#### Stored data:
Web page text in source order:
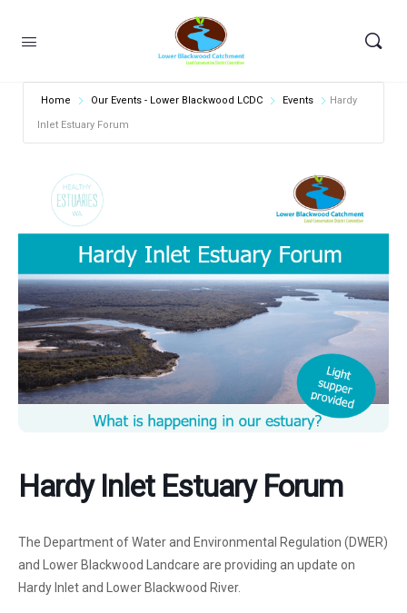
Home Our Events - Lower Blackwood LCDC Events Hardy
Inlet Estuary Forum
Hardy Inlet Estuary Forum
The Department of Water and Environmental Regulation (DWER)
and Lower Blackwood Landcare are providing an update on
Hardy Inlet and Lower Blackwood River.
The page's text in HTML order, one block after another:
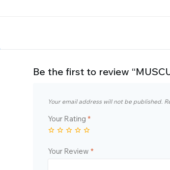
Be the first to review
Your email address will not be published.
Your Rating *
Your Review *
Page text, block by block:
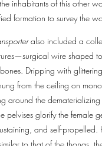
inhabitants of this other
formation to survey the
also included a
wire shaped
Dripping with
from the ceiling on
around the dematerializing
pelvises glorify the female
and self-
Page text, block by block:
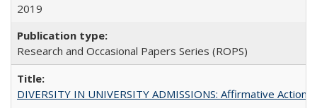
2019
Research and Occasional Papers Series (ROPS)
DIVERSITY IN UNIVERSITY ADMISSIONS: Affirmative
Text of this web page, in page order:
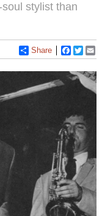
stylist than
Share
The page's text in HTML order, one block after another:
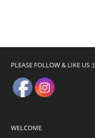
PLEASE FOLLOW & LIKE US :)
WELCOME
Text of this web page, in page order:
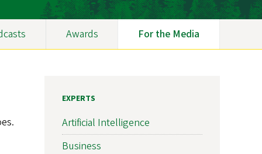
Awards For the Media
EXPERTS
Artificial Intelligence
Business
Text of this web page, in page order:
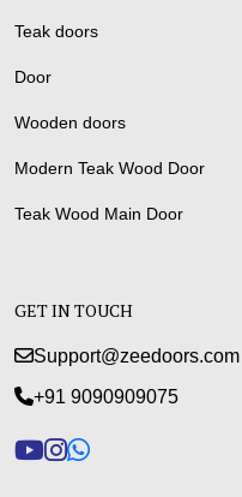
Teak doors
Door
Wooden doors
Modern Teak Wood Door
Teak Wood Main Door
GET IN TOUCH
Support@zeedoors.com
+91 9090909075
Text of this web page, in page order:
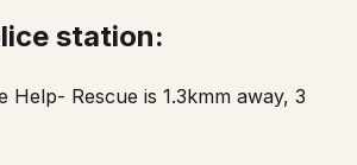
station:
Help- Rescue is 1.3kmm away, 3
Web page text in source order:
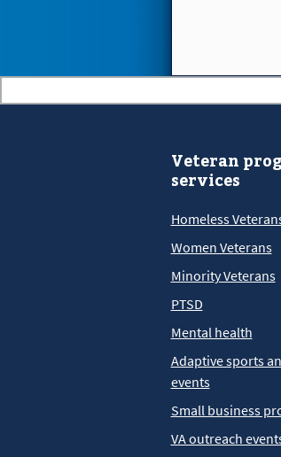
Veteran
services
Homeless
Women Veterans
Minority Veterans
PTSD
Mental health
Adaptive sports
events
Small business
VA outreach
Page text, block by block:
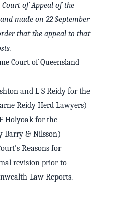
AU
with Google
Court of Appeal of the
made on 22 September
that the appeal to that
Court of Queensland
and L S Reidy for the
Reidy Herd Lawyers)
Holyoak for the
Barry & Nilsson)
Reasons for
revision prior to
Law Reports.
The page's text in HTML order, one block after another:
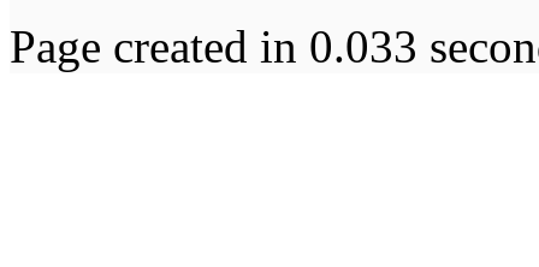
Page created in 0.033
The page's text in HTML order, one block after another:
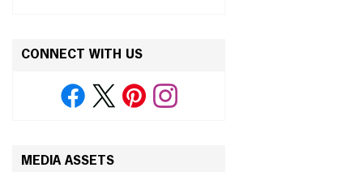
CONNECT WITH US
MEDIA ASSETS
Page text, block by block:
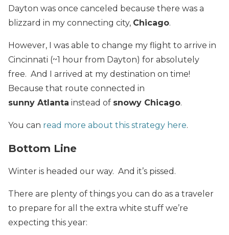
Dayton was once canceled because there was a
blizzard in my connecting city, Chicago.
However, I was able to change my flight to arrive in
Cincinnati (~1 hour from Dayton) for absolutely
free. And I arrived at my destination on time!
Because that route connected in
sunny Atlanta instead of snowy Chicago.
You can read more about this strategy here.
Bottom Line
Winter is headed our way. And it’s pissed.
There are plenty of things you can do as a traveler
to prepare for all the extra white stuff we’re
expecting this year:
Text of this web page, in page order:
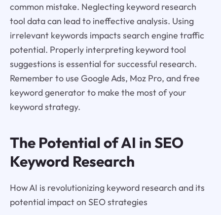
common mistake. Neglecting keyword research
tool data can lead to ineffective analysis. Using
irrelevant keywords impacts search engine traffic
potential. Properly interpreting keyword tool
suggestions is essential for successful research.
Remember to use Google Ads, Moz Pro, and free
keyword generator to make the most of your
keyword strategy.
The Potential of AI in SEO
Keyword Research
How AI is revolutionizing keyword research and its
potential impact on SEO strategies
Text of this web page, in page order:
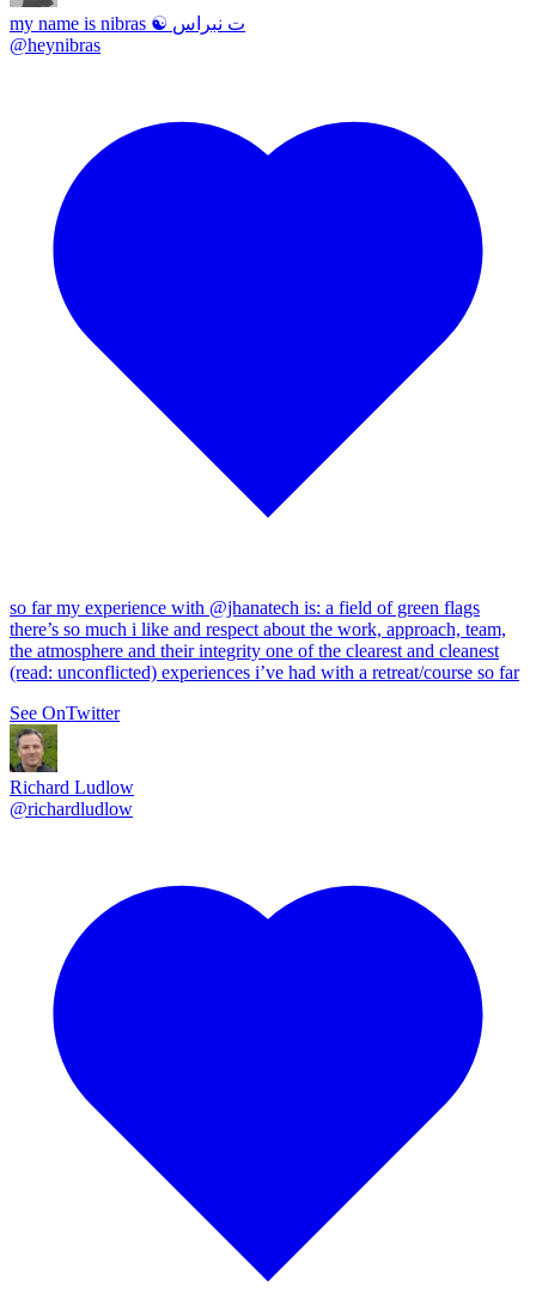
my name is nibras ☯ ت نبراس
@heynibras
so far my experience with @jhanatech is: a field of green flags
there’s so much i like and respect about the work, approach, team,
the atmosphere and their integrity one of the clearest and cleanest
(read: unconflicted) experiences i’ve had with a retreat/course so far
See OnTwitter
Richard Ludlow
@richardludlow
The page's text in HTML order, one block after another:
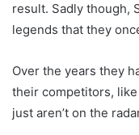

#### What you will do:
Output the whole listing without change. Any picture is to be left out.

#### Answer section:
Web page text in source order:
Home Our Events - Lower Blackwood LCDC Events Hardy
Inlet Estuary Forum
Hardy Inlet Estuary Forum
The Department of Water and Environmental Regulation (DWER)
and Lower Blackwood Landcare are providing an update on
Hardy Inlet and Lower Blackwood River.
The page's text in HTML order, one block after another:
Be the first to review
Your email address will not be published.
Your Rating *
Your Review *
Page text, block by block:
inhabitants of this other
formation to survey the
also included a
wire shaped
Dripping with
from the ceiling on
around the dematerializing
pelvises glorify the female
and self-
Page text, block by block:
2019
Research and Occasional Papers Series (ROPS)
DIVERSITY IN UNIVERSITY ADMISSIONS: Affirmative
Text of this web page, in page order:
stylist than
Share
The page's text in HTML order, one block after another:
PLEASE FOLLOW & LIKE US :)
WELCOME
Text of this web page, in page order:
Awards For the Media
EXPERTS
Artificial Intelligence
Business
Text of this web page, in page order:
Teak doors
Door
Wooden doors
Modern Teak Wood Door
Teak Wood Main Door
GET IN TOUCH
Support@zeedoors.com
+91 9090909075
Text of this web page, in page order:
station:
Help- Rescue is 1.3kmm away, 3
Web page text in source order:
Veteran
services
Homeless
Women Veterans
Minority Veterans
PTSD
Mental health
Adaptive sports
events
Small business
VA outreach
Page text, block by block:
AU
with Google
Court of Appeal of the
made on 22 September
that the appeal to that
Court of Queensland
and L S Reidy for the
Reidy Herd Lawyers)
Holyoak for the
Barry & Nilsson)
Reasons for
revision prior to
Law Reports.
The page's text in HTML order, one block after another:
Page created in 0.033
The page's text in HTML order, one block after another:
CONNECT WITH US
MEDIA ASSETS
Page text, block by block:
Dayton was once canceled because there was a
blizzard in my connecting city, Chicago.
However, I was able to change my flight to arrive in
Cincinnati (~1 hour from Dayton) for absolutely
free. And I arrived at my destination on time!
Because that route connected in
sunny Atlanta instead of snowy Chicago.
You can read more about this strategy here.
Bottom Line
Winter is headed our way. And it’s pissed.
There are plenty of things you can do as a traveler
to prepare for all the extra white stuff we’re
expecting this year:
Text of this web page, in page order:
common mistake. Neglecting keyword research
tool data can lead to ineffective analysis. Using
irrelevant keywords impacts search engine traffic
potential. Properly interpreting keyword tool
suggestions is essential for successful research.
Remember to use Google Ads, Moz Pro, and free
keyword generator to make the most of your
keyword strategy.
The Potential of AI in SEO
Keyword Research
How AI is revolutionizing keyword research and its
potential impact on SEO strategies
Text of this web page, in page order:
my name is nibras ☯ ت نبراس
@heynibras
so far my experience with @jhanatech is: a field of green flags
there’s so much i like and respect about the work, approach, team,
the atmosphere and their integrity one of the clearest and cleanest
(read: unconflicted) experiences i’ve had with a retreat/course so far
See OnTwitter
Richard Ludlow
@richardludlow
The page's text in HTML order, one block after another:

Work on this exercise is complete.